JUTLAND.

JUTLAND.BY FLEET SURGEON.

BY FLEET SURGEON.

The time is seven bells in the afternoon watch, and in the wardroom of one of His Majesty’s battle-cruisers a yawning marine servant with tousled hair and not too conspicuously clean a face is clattering cups and saucers at regular intervals round the two long tables which are the most obvious objects to be seen. Although it is a bright summer’s day on deck, the electric lights are lit, the wardroom skylights are battened down, and the heavy bomb-proof shutters pulled into position. In all the ship, fore and aft, there is not a space where normal daylight can enter except in a few of the senior officers’ cabins and down the companion-ways. Without being actually dirty, the whole living spaces are dingy and depressing. On the mess decks the watch below are indulging in their afternoon ‘caulk,’ stretched out on the tables or stools, with their heads resting on their wooden ditty boxes, which are used as pillows. Their forms are covered by watch coats, old hammocks, or pieces of deck cloth, for the wind blows chilly in the North Sea even on the thirty-first of May.

The wardroom is as depressing as the men’s quarters. It measures roughly thirty feet by twenty; the walls are of white painted steel; the floor is of steel covered with corticine, which has been coated with red shellac varnish so that it may not absorb moisture. There are two doorways opening on the port and starboard sides. The furniture is of the simplest possible description, consisting of the two long tables already mentioned, a smaller table, two sofas, three easy-chairs, two fixed settees about ten feet long, a dilapidated-looking piano covered with bundles of torn music, and two sideboards in alcoves, in each of which is a sliding hatch communicating with the pantry. The walls are bare except for a photograph of the sinkingBluecher, an engraving of an earlier namesake of the ship, and some charts and war maps hanging limply from drawing-pins,which fix them to wooden battens. In one corner is a coal stove, the polished brass funnel of which, passing to the deck above, is the only bright object in the room. Suspended from the beams by their cords and covered with yellow silken shades whose colour has long ago lost its pristine freshness and daintiness, are the electric lights. The gentle swaying of the shades is the only indication that the ship is at sea. Thanks to her turbine machinery, no noise or movement can be felt, and she might be lying in harbour for all there is to indicate otherwise.

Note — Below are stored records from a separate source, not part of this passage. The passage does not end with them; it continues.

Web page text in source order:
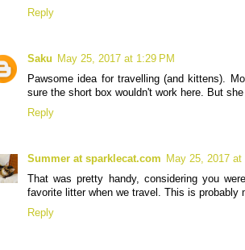
Reply
Saku
May 25, 2017 at 1:29 PM
Pawsome idea for travelling (and kittens).
sure the short box wouldn't work here. But
Reply
Summer at sparklecat.com
May 25, 2017 at
That was pretty handy, considering you
favorite litter when we travel. This is probably
Reply
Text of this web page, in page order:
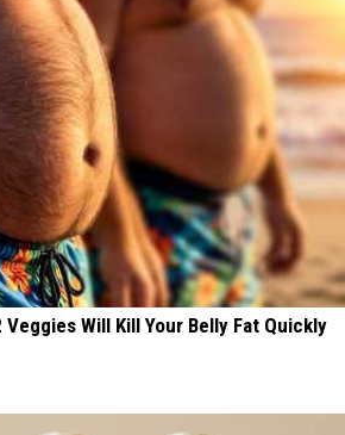
Will Kill Your Belly Fat Quickly
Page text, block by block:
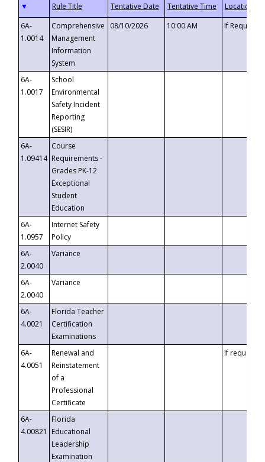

The ship herself is one of the mammoths of the sea. When describing her in comparison with any other ship, apply superlatives and you will dimly reach some idea of her qualities. She is the largest, fastest, most heavily armed, best armoured, best equipped, highest horse-powered, best arranged engine of destruction of her time. Compared with a merchant ship, she has over twice the horse-power of theAquitania. Her crew is well over a thousand. She has been blooded already, and her officers have supreme confidence in her and themselves. For over an hour, practically single-handed, she has fought the fleeing German battle-cruisers, whilst her supporting consorts were endeavouring to catch her up.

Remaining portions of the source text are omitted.